- [THE PROBLEM]: Give back every line of the data below exactly.
BEGIN INFORMATION SUPPLIED
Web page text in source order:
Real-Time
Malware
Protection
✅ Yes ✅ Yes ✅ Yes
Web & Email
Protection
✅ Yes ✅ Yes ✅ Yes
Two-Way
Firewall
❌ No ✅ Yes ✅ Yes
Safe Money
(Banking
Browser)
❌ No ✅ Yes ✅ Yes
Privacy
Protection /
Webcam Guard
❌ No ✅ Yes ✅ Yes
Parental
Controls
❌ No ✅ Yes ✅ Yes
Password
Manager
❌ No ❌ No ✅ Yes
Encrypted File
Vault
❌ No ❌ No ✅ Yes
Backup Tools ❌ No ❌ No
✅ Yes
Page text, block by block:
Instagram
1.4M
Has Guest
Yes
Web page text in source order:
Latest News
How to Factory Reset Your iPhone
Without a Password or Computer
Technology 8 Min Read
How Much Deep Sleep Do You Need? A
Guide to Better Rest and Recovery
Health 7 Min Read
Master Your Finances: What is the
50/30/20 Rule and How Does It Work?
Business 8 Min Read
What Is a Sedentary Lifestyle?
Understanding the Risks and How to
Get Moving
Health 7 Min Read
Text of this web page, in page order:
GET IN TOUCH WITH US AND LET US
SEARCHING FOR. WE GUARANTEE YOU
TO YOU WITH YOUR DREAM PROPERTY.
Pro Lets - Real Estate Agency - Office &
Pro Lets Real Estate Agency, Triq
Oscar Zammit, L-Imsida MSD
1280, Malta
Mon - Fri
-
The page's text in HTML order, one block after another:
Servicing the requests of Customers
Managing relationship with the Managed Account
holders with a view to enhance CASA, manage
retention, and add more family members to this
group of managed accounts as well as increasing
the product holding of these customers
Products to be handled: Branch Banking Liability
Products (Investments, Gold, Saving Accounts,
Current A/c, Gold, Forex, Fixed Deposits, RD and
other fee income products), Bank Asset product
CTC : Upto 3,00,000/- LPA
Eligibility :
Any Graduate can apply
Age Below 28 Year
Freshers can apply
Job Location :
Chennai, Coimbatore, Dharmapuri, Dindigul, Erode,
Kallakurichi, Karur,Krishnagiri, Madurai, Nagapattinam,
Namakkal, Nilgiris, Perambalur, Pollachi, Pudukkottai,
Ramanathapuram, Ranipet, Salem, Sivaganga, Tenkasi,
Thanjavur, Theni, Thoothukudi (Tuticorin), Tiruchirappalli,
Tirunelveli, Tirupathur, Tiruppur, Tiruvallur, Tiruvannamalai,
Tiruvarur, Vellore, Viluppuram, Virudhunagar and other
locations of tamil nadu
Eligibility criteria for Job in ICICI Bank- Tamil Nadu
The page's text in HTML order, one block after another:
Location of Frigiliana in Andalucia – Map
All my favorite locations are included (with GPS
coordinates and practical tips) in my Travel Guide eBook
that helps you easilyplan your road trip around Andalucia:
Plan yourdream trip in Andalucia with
END INFORMATION SUPPLIED
- [RESULT]:
Web page text in source order:
Real-Time
Malware
Protection
✅ Yes ✅ Yes ✅ Yes
Web & Email
Protection
✅ Yes ✅ Yes ✅ Yes
Two-Way
Firewall
❌ No ✅ Yes ✅ Yes
Safe Money
(Banking
Browser)
❌ No ✅ Yes ✅ Yes
Privacy
Protection /
Webcam Guard
❌ No ✅ Yes ✅ Yes
Parental
Controls
❌ No ✅ Yes ✅ Yes
Password
Manager
❌ No ❌ No ✅ Yes
Encrypted File
Vault
❌ No ❌ No ✅ Yes
Backup Tools ❌ No ❌ No
✅ Yes
Page text, block by block:
Instagram
1.4M
Has Guest
Yes
Web page text in source order:
Latest News
How to Factory Reset Your iPhone
Without a Password or Computer
Technology 8 Min Read
How Much Deep Sleep Do You Need? A
Guide to Better Rest and Recovery
Health 7 Min Read
Master Your Finances: What is the
50/30/20 Rule and How Does It Work?
Business 8 Min Read
What Is a Sedentary Lifestyle?
Understanding the Risks and How to
Get Moving
Health 7 Min Read
Text of this web page, in page order:
GET IN TOUCH WITH US AND LET US
SEARCHING FOR. WE GUARANTEE YOU
TO YOU WITH YOUR DREAM PROPERTY.
Pro Lets - Real Estate Agency - Office &
Pro Lets Real Estate Agency, Triq
Oscar Zammit, L-Imsida MSD
1280, Malta
Mon - Fri
-
The page's text in HTML order, one block after another:
Servicing the requests of Customers
Managing relationship with the Managed Account
holders with a view to enhance CASA, manage
retention, and add more family members to this
group of managed accounts as well as increasing
the product holding of these customers
Products to be handled: Branch Banking Liability
Products (Investments, Gold, Saving Accounts,
Current A/c, Gold, Forex, Fixed Deposits, RD and
other fee income products), Bank Asset product
CTC : Upto 3,00,000/- LPA
Eligibility :
Any Graduate can apply
Age Below 28 Year
Freshers can apply
Job Location :
Chennai, Coimbatore, Dharmapuri, Dindigul, Erode,
Kallakurichi, Karur,Krishnagiri, Madurai, Nagapattinam,
Namakkal, Nilgiris, Perambalur, Pollachi, Pudukkottai,
Ramanathapuram, Ranipet, Salem, Sivaganga, Tenkasi,
Thanjavur, Theni, Thoothukudi (Tuticorin), Tiruchirappalli,
Tirunelveli, Tirupathur, Tiruppur, Tiruvallur, Tiruvannamalai,
Tiruvarur, Vellore, Viluppuram, Virudhunagar and other
locations of tamil nadu
Eligibility criteria for Job in ICICI Bank- Tamil Nadu
The page's text in HTML order, one block after another:
Location of Frigiliana in Andalucia – Map
All my favorite locations are included (with GPS
coordinates and practical tips) in my Travel Guide eBook
that helps you easilyplan your road trip around Andalucia:
Plan yourdream trip in Andalucia with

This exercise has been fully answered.